PROBLEM >> Write out the listing below word for word.

RECORDS FOR THE EXERCISE >>
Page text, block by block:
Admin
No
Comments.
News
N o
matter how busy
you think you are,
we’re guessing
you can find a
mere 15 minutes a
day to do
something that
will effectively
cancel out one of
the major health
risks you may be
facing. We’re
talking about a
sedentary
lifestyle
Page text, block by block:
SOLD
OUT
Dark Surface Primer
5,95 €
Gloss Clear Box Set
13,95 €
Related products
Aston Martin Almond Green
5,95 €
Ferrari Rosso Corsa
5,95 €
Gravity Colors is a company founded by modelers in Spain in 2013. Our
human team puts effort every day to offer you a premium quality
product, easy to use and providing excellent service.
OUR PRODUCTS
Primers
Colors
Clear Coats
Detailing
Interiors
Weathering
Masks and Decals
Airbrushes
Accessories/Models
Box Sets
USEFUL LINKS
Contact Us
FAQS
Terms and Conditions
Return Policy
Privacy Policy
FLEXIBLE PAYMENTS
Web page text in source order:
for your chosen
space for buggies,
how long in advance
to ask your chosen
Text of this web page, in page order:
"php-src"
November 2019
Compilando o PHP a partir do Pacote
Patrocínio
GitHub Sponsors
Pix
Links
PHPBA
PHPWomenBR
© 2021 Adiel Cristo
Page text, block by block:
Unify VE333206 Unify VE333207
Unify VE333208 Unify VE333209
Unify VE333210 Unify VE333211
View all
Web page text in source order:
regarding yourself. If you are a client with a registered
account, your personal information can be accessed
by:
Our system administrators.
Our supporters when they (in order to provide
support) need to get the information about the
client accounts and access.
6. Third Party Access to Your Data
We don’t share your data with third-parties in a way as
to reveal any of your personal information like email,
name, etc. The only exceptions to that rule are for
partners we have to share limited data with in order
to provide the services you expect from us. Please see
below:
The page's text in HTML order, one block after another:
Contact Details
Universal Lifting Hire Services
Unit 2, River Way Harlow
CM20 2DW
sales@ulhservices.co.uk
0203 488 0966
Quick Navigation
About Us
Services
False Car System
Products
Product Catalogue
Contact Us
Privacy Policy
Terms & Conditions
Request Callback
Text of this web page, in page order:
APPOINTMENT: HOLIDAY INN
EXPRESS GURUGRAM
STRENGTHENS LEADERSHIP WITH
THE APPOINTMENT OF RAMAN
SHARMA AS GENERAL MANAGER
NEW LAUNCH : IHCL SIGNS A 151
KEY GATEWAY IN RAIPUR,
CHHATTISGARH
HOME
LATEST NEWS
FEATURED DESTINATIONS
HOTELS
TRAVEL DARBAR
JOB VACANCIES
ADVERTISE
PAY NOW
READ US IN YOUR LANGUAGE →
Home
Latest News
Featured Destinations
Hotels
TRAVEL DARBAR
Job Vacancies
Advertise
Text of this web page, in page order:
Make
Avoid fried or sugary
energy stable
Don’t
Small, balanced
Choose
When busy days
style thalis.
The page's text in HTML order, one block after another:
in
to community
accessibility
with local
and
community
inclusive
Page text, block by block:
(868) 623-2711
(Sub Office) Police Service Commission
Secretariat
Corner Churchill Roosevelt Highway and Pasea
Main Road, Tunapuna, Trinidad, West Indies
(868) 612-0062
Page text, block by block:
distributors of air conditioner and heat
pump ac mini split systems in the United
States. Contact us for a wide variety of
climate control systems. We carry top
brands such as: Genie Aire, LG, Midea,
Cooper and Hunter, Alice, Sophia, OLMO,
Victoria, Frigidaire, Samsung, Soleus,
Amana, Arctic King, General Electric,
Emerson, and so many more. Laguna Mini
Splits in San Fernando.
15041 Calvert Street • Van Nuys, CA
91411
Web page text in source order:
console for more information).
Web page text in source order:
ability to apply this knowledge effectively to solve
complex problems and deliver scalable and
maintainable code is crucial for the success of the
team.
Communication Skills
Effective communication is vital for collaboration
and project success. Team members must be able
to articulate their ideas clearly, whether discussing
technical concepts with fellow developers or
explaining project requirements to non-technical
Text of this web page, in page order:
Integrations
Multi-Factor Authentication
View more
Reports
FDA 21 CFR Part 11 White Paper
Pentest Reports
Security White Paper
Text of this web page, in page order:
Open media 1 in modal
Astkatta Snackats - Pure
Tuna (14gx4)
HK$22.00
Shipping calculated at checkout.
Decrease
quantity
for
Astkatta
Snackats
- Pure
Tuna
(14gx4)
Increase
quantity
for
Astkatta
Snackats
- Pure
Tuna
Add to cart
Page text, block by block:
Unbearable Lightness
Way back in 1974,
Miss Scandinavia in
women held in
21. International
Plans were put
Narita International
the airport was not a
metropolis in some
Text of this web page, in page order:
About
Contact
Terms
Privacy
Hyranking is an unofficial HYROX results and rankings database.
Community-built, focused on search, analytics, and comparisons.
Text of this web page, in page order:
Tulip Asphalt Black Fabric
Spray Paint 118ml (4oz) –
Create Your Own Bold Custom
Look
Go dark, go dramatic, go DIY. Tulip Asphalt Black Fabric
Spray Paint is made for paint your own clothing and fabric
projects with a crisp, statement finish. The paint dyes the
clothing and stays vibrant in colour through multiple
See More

EXERCISE SOLUTION >>
Page text, block by block:
Admin
No
Comments.
News
N o
matter how busy
you think you are,
we’re guessing
you can find a
mere 15 minutes a
day to do
something that
will effectively
cancel out one of
the major health
risks you may be
facing. We’re
talking about a
sedentary
lifestyle
Page text, block by block:
SOLD
OUT
Dark Surface Primer
5,95 €
Gloss Clear Box Set
13,95 €
Related products
Aston Martin Almond Green
5,95 €
Ferrari Rosso Corsa
5,95 €
Gravity Colors is a company founded by modelers in Spain in 2013. Our
human team puts effort every day to offer you a premium quality
product, easy to use and providing excellent service.
OUR PRODUCTS
Primers
Colors
Clear Coats
Detailing
Interiors
Weathering
Masks and Decals
Airbrushes
Accessories/Models
Box Sets
USEFUL LINKS
Contact Us
FAQS
Terms and Conditions
Return Policy
Privacy Policy
FLEXIBLE PAYMENTS
Web page text in source order:
for your chosen
space for buggies,
how long in advance
to ask your chosen
Text of this web page, in page order:
"php-src"
November 2019
Compilando o PHP a partir do Pacote
Patrocínio
GitHub Sponsors
Pix
Links
PHPBA
PHPWomenBR
© 2021 Adiel Cristo
Page text, block by block:
Unify VE333206 Unify VE333207
Unify VE333208 Unify VE333209
Unify VE333210 Unify VE333211
View all
Web page text in source order:
regarding yourself. If you are a client with a registered
account, your personal information can be accessed
by:
Our system administrators.
Our supporters when they (in order to provide
support) need to get the information about the
client accounts and access.
6. Third Party Access to Your Data
We don’t share your data with third-parties in a way as
to reveal any of your personal information like email,
name, etc. The only exceptions to that rule are for
partners we have to share limited data with in order
to provide the services you expect from us. Please see
below:
The page's text in HTML order, one block after another:
Contact Details
Universal Lifting Hire Services
Unit 2, River Way Harlow
CM20 2DW
sales@ulhservices.co.uk
0203 488 0966
Quick Navigation
About Us
Services
False Car System
Products
Product Catalogue
Contact Us
Privacy Policy
Terms & Conditions
Request Callback
Text of this web page, in page order:
APPOINTMENT: HOLIDAY INN
EXPRESS GURUGRAM
STRENGTHENS LEADERSHIP WITH
THE APPOINTMENT OF RAMAN
SHARMA AS GENERAL MANAGER
NEW LAUNCH : IHCL SIGNS A 151
KEY GATEWAY IN RAIPUR,
CHHATTISGARH
HOME
LATEST NEWS
FEATURED DESTINATIONS
HOTELS
TRAVEL DARBAR
JOB VACANCIES
ADVERTISE
PAY NOW
READ US IN YOUR LANGUAGE →
Home
Latest News
Featured Destinations
Hotels
TRAVEL DARBAR
Job Vacancies
Advertise
Text of this web page, in page order:
Make
Avoid fried or sugary
energy stable
Don’t
Small, balanced
Choose
When busy days
style thalis.
The page's text in HTML order, one block after another:
in
to community
accessibility
with local
and
community
inclusive
Page text, block by block:
(868) 623-2711
(Sub Office) Police Service Commission
Secretariat
Corner Churchill Roosevelt Highway and Pasea
Main Road, Tunapuna, Trinidad, West Indies
(868) 612-0062
Page text, block by block:
distributors of air conditioner and heat
pump ac mini split systems in the United
States. Contact us for a wide variety of
climate control systems. We carry top
brands such as: Genie Aire, LG, Midea,
Cooper and Hunter, Alice, Sophia, OLMO,
Victoria, Frigidaire, Samsung, Soleus,
Amana, Arctic King, General Electric,
Emerson, and so many more. Laguna Mini
Splits in San Fernando.
15041 Calvert Street • Van Nuys, CA
91411
Web page text in source order:
console for more information).
Web page text in source order:
ability to apply this knowledge effectively to solve
complex problems and deliver scalable and
maintainable code is crucial for the success of the
team.
Communication Skills
Effective communication is vital for collaboration
and project success. Team members must be able
to articulate their ideas clearly, whether discussing
technical concepts with fellow developers or
explaining project requirements to non-technical
Text of this web page, in page order:
Integrations
Multi-Factor Authentication
View more
Reports
FDA 21 CFR Part 11 White Paper
Pentest Reports
Security White Paper
Text of this web page, in page order:
Open media 1 in modal
Astkatta Snackats - Pure
Tuna (14gx4)
HK$22.00
Shipping calculated at checkout.
Decrease
quantity
for
Astkatta
Snackats
- Pure
Tuna
(14gx4)
Increase
quantity
for
Astkatta
Snackats
- Pure
Tuna
Add to cart
Page text, block by block:
Unbearable Lightness
Way back in 1974,
Miss Scandinavia in
women held in
21. International
Plans were put
Narita International
the airport was not a
metropolis in some
Text of this web page, in page order:
About
Contact
Terms
Privacy
Hyranking is an unofficial HYROX results and rankings database.
Community-built, focused on search, analytics, and comparisons.
Text of this web page, in page order:
Tulip Asphalt Black Fabric
Spray Paint 118ml (4oz) –
Create Your Own Bold Custom
Look
Go dark, go dramatic, go DIY. Tulip Asphalt Black Fabric
Spray Paint is made for paint your own clothing and fabric
projects with a crisp, statement finish. The paint dyes the
clothing and stays vibrant in colour through multiple
See More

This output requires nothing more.